Machine learning, which is a category of artificial intelligence9 that simulates the human learning mode, summarizes rules from historical experience, and analyzes the prediction of new objects, may offer a tool for the construction of a recurrence prediction model in patients with glioma. In particular, machine learning is performed based on statistics and in combination with computer science. Several machine learning methods are available, including linear regression analysis, the support vector machine (SVM), decision trees, the random forest, and neural networks.10 Furthermore, the application of various methods may aid in identifying suitable models for a particular data set. Machine learning involves numerous applications and is being used increasingly in the field of medicine. Such methods can help physicians with auxiliary diagnoses and provide improved efficiency through the use of computer-aided testing and diagnostic images.11 Furthermore, machine learning is currently used extensively in computed tomography angiography for segmenting lung embolisms,12,13 virtual colonoscopies or computed tomography diagnoses of colon polyps,14,15 breast cancer detection and diagnosis,16 brain segmentation under magnetic resonance imaging (MRI),17,18 the detection of the brain cognitive state, and the diagnosis of neurological diseases based on MRI features.19,20 Therefore, machine learning offers potential significance in precision medicine and may provide a valuable tool for predicting recurrence in patients with a history of glioma.
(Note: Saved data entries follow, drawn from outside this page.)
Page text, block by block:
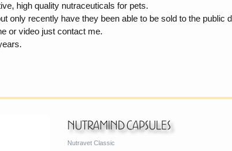
high quality nutraceuticals for pets.
only recently have they been able to be sold to the public
or video just contact me.
Nutramind Capsules
Nutravet Classic
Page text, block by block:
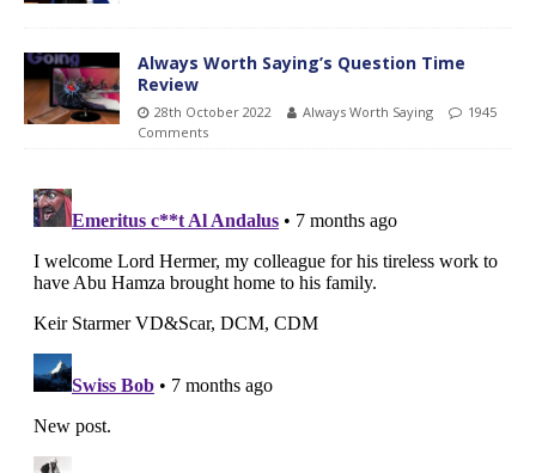
Always Worth Saying’s Question Time
Review
28th October 2022 Always Worth Saying
1945
Comments
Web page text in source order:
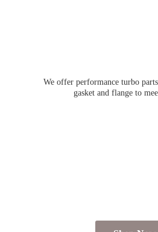
We offer performance turbo
gasket and flange to
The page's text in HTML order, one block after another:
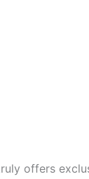
offers
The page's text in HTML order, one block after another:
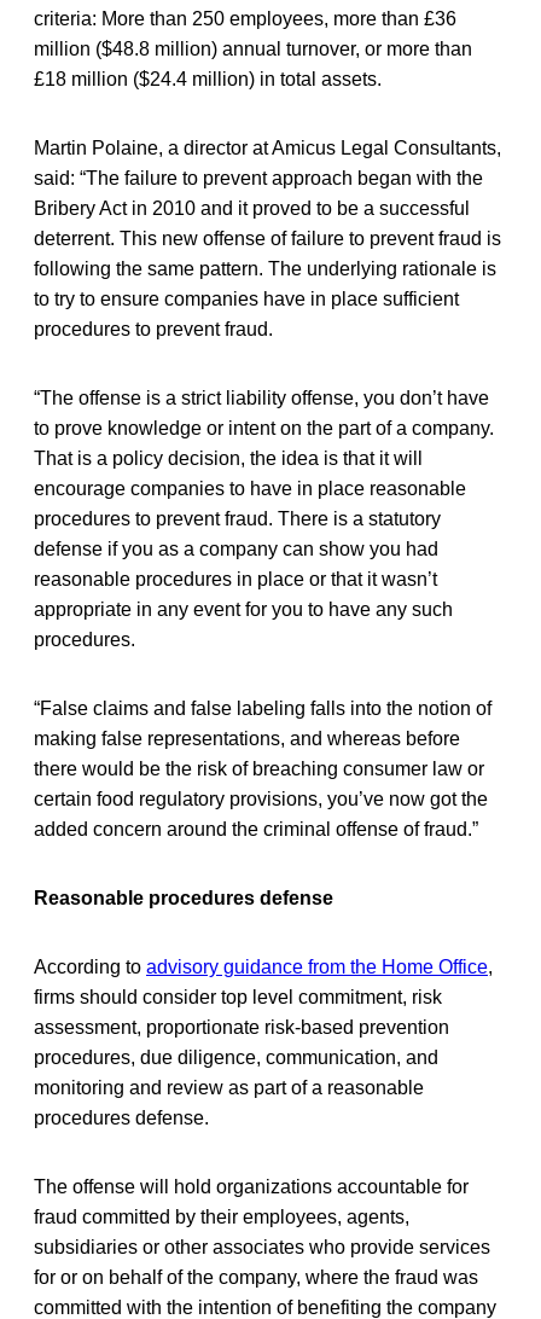
criteria: More than 250 employees, more than £36
million ($48.8 million) annual turnover, or more than
£18 million ($24.4 million) in total assets.
Martin Polaine, a director at Amicus Legal Consultants,
said: “The failure to prevent approach began with the
Bribery Act in 2010 and it proved to be a successful
deterrent. This new offense of failure to prevent fraud is
following the same pattern. The underlying rationale is
to try to ensure companies have in place sufficient
procedures to prevent fraud.
“The offense is a strict liability offense, you don’t have
to prove knowledge or intent on the part of a company.
That is a policy decision, the idea is that it will
encourage companies to have in place reasonable
procedures to prevent fraud. There is a statutory
defense if you as a company can show you had
reasonable procedures in place or that it wasn’t
appropriate in any event for you to have any such
procedures.
“False claims and false labeling falls into the notion of
making false representations, and whereas before
there would be the risk of breaching consumer law or
certain food regulatory provisions, you’ve now got the
added concern around the criminal offense of fraud.”
Reasonable procedures defense
According to advisory guidance from the Home Office,
firms should consider top level commitment, risk
assessment, proportionate risk-based prevention
procedures, due diligence, communication, and
monitoring and review as part of a reasonable
procedures defense.
The offense will hold organizations accountable for
fraud committed by their employees, agents,
subsidiaries or other associates who provide services
for or on behalf of the company, where the fraud was
committed with the intention of benefiting the company
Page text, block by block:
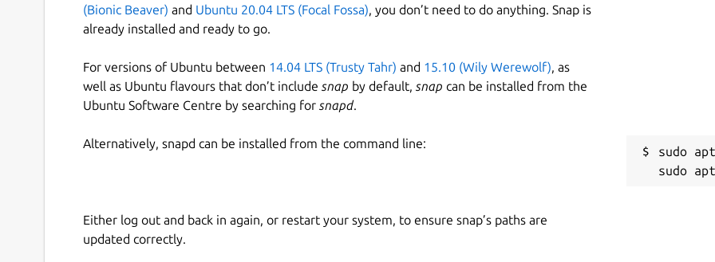
(Bionic Beaver) and Ubuntu 20.04 LTS (Focal Fossa), you don’t need to do anything. Snap is
already installed and ready to go.
For versions of Ubuntu between 14.04 LTS (Trusty Tahr) and 15.10 (Wily Werewolf), as
well as Ubuntu flavours that don’t include snap by default, snap can be installed from the
Ubuntu Software Centre by searching for snapd.
Alternatively, snapd can be installed from the command line:
sudo
Either log out and back in again, or restart your system, to ensure snap’s paths are
updated correctly.
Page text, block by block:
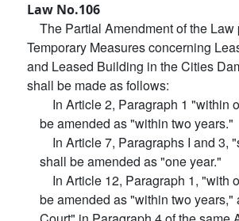
Law No.106
The Partial Amendment of the Law
Temporary Measures concerning
and Leased Building in the Cities
shall be made as follows:
In Article 2, Paragraph 1 "within
be amended as "within two years."
In Article 7, Paragraphs I and 3,
shall be amended as "one year."
In Article 12, Paragraph 1, "with
be amended as "within two years,"
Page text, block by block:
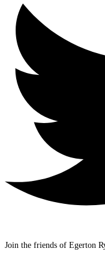
Join the friends of Egerton
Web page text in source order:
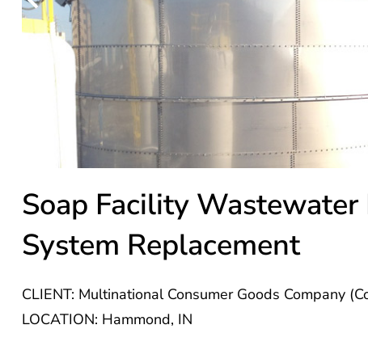
Soap Facility
System Replacement
CLIENT: Multinational Consumer Goods Company
LOCATION: Hammond, IN
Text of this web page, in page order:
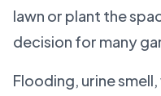
lawn or plant the
decision for many
Flooding, urine
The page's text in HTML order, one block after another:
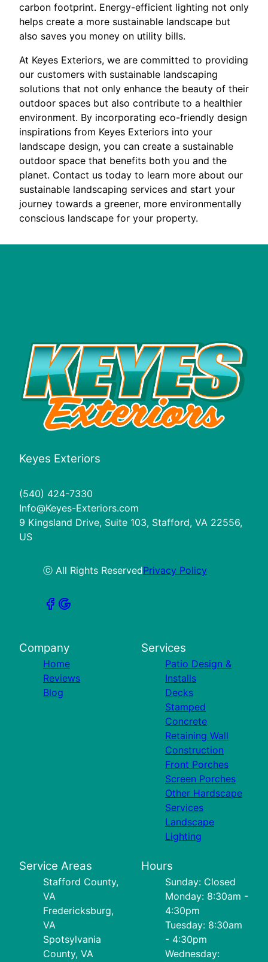
carbon footprint. Energy-efficient lighting not only
helps create a more sustainable landscape but
also saves you money on utility bills.
At Keyes Exteriors, we are committed to providing
our customers with sustainable landscaping
solutions that not only enhance the beauty of their
outdoor spaces but also contribute to a healthier
environment. By incorporating eco-friendly design
inspirations from Keyes Exteriors into your
landscape design, you can create a sustainable
outdoor space that benefits both you and the
planet. Contact us today to learn more about our
sustainable landscaping services and start your
journey towards a greener, more environmentally
conscious landscape for your property.
Keyes Exteriors
(540) 424-7330
Info@Keyes-Exteriors.com
9 Kingsland Drive, Suite 103, Stafford, VA 22556,
US
ⓒ All Rights ReservedPrivacy Policy
Company
Home
Reviews
Blog
Services
Patio Design &
Installs
Decks
Stamped
Concrete
Retaining Wall
Construction
Front Porches
Screen Porches
Other Hardscape
Services
Landscape
Lighting
Service Areas
Stafford County,
VA
Fredericksburg,
VA
Spotsylvania
County, VA
Hours
Sunday: Closed
Monday: 8:30am -
4:30pm
Tuesday: 8:30am
- 4:30pm
Wednesday:
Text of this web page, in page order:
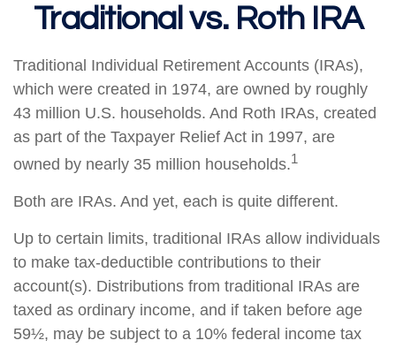
Traditional vs. Roth IRA
Traditional Individual Retirement Accounts (IRAs),
which were created in 1974, are owned by roughly
43 million U.S. households. And Roth IRAs, created
as part of the Taxpayer Relief Act in 1997, are
owned by nearly 35 million households.1
Both are IRAs. And yet, each is quite different.
Up to certain limits, traditional IRAs allow individuals
to make tax-deductible contributions to their
account(s). Distributions from traditional IRAs are
taxed as ordinary income, and if taken before age
59½, may be subject to a 10% federal income tax
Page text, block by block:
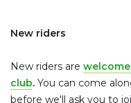
New riders
New riders are
club. You can come
before we'll ask you to
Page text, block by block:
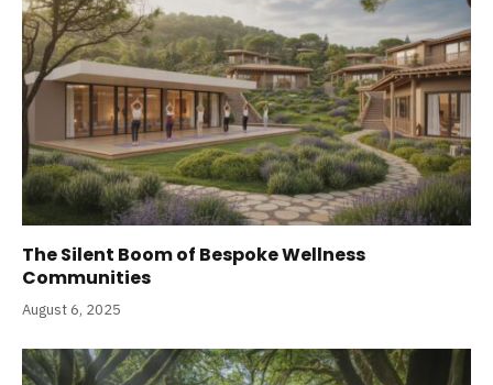
The Silent Boom of Bespoke Wellness
Communities
August 6, 2025
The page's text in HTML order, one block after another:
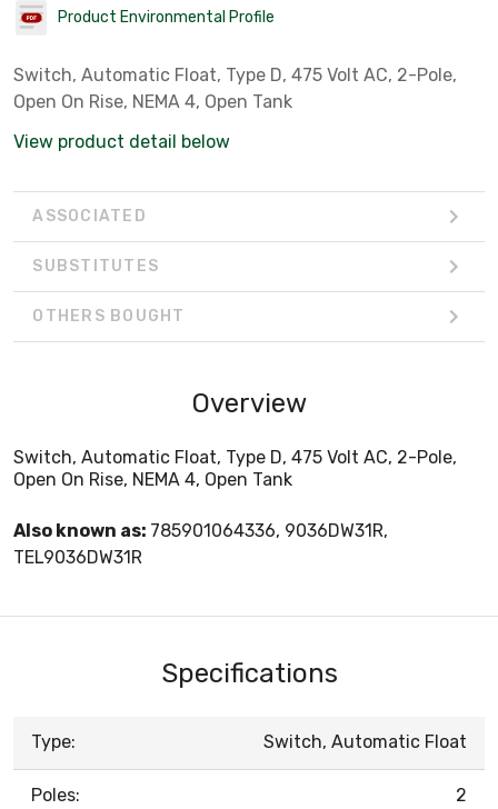
Product Environmental Profile
Switch, Automatic Float, Type D, 475 Volt AC, 2-Pole,
Open On Rise, NEMA 4, Open Tank
View product detail below
ASSOCIATED
SUBSTITUTES
OTHERS BOUGHT
Overview
Switch, Automatic Float, Type D, 475 Volt AC, 2-Pole,
Open On Rise, NEMA 4, Open Tank
Also known as: 785901064336, 9036DW31R,
TEL9036DW31R
Specifications
Type: Switch, Automatic Float
Poles: 2
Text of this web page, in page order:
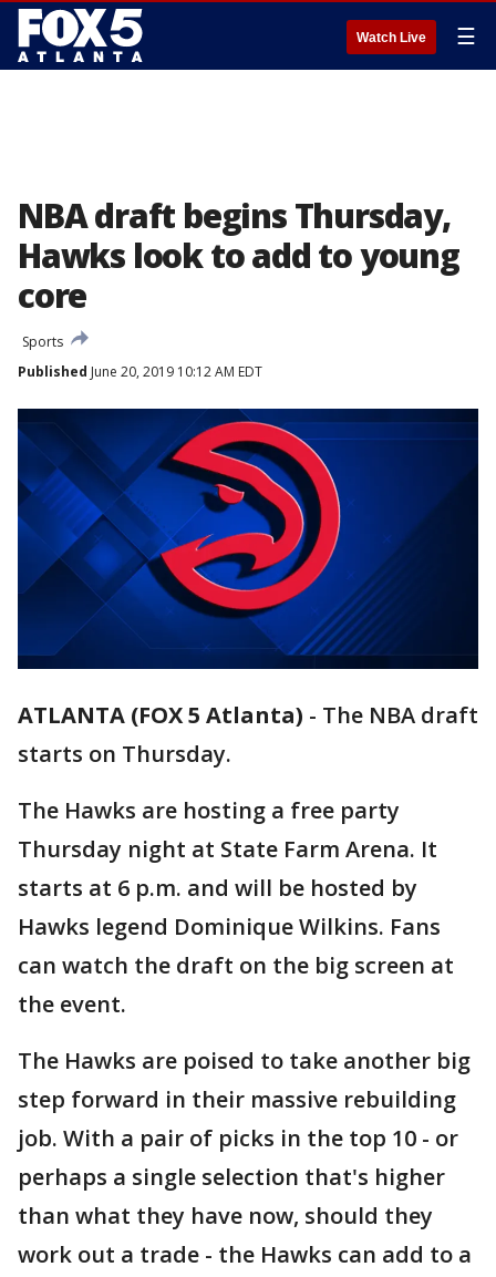
Watch Live ☰
NBA draft begins Thursday,
Hawks look to add to young
core
Sports
Published June 20, 2019 10:12 AM EDT
ATLANTA (FOX 5 Atlanta) - The NBA draft
starts on Thursday.
The Hawks are hosting a free party
Thursday night at State Farm Arena. It
starts at 6 p.m. and will be hosted by
Hawks legend Dominique Wilkins. Fans
can watch the draft on the big screen at
the event.
The Hawks are poised to take another big
step forward in their massive rebuilding
job. With a pair of picks in the top 10 - or
perhaps a single selection that's higher
than what they have now, should they
work out a trade - the Hawks can add to a
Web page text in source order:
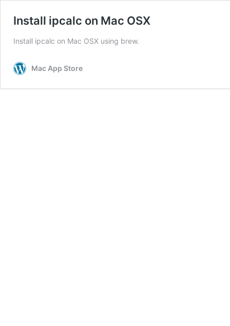
Install ipcalc on Mac OSX
Install ipcalc on Mac OSX using brew.
Mac App Store
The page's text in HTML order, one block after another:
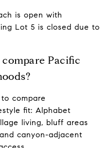
is open with
Lot 5 is closed due to
Pacific
compare
fit: Alphabet
living, bluff areas
canyon-adjacent
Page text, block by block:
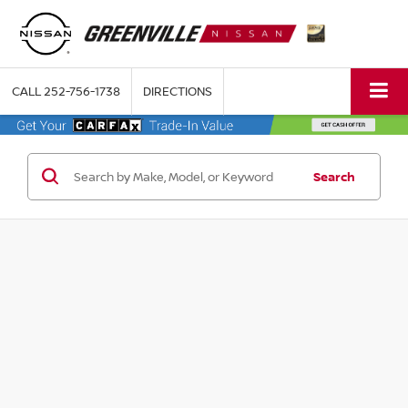
CALL252-756-1738 DIRECTIONS
Search

At present, MRI, which is a noninvasive examination tool, plays an important role in the detection of glioma disease.21 The radiomic features that are extracted from MRI have been applied extensively in the construction of predictive models, including those for diagnosis, prognosis, and therapeutic response.22 Moreover, many studies have revealed a strong relationship between MRI features and biological information in glioma patients using machine learning. Several researchers have successfully predicted H3K27M mutations with radiomic features in glioma patients using machine learning.23–25 Radiomic information has also been used effectively in the prediction of other gene mutations in glioma patients, including mutations of IDH and 1p/19q.26–32 Despite the heterogeneity of the patients who were enrolled in these studies, machine learning achieved effective prediction of gene mutations in glioma. In addition to genetic mutations, radiomic information has been demonstrated as useful in predicting tumor grades and overall survival in glioma patients.32–37 Furthermore, researchers successfully predicted recurrence in high-grade glioma in a pilot study based on deep learning using multimodal MRI features.38 Interestingly, in another study, the subsequent location of the recurrence was prospectively predicted using machine learning, and promising results were exhibited in glioblastoma.39 Although the aforementioned studies focused on glioma recurrence, they all had a small sample size and included only high-grade gliomas. However, prospective studies of patients with multiple gioma types, in which those with and without recurrence are distinguished, are lacking. The prediction of recurrence in advance can aid physicians in performing targeted and individualized treatment much earlier and may improve the prognosis of patients.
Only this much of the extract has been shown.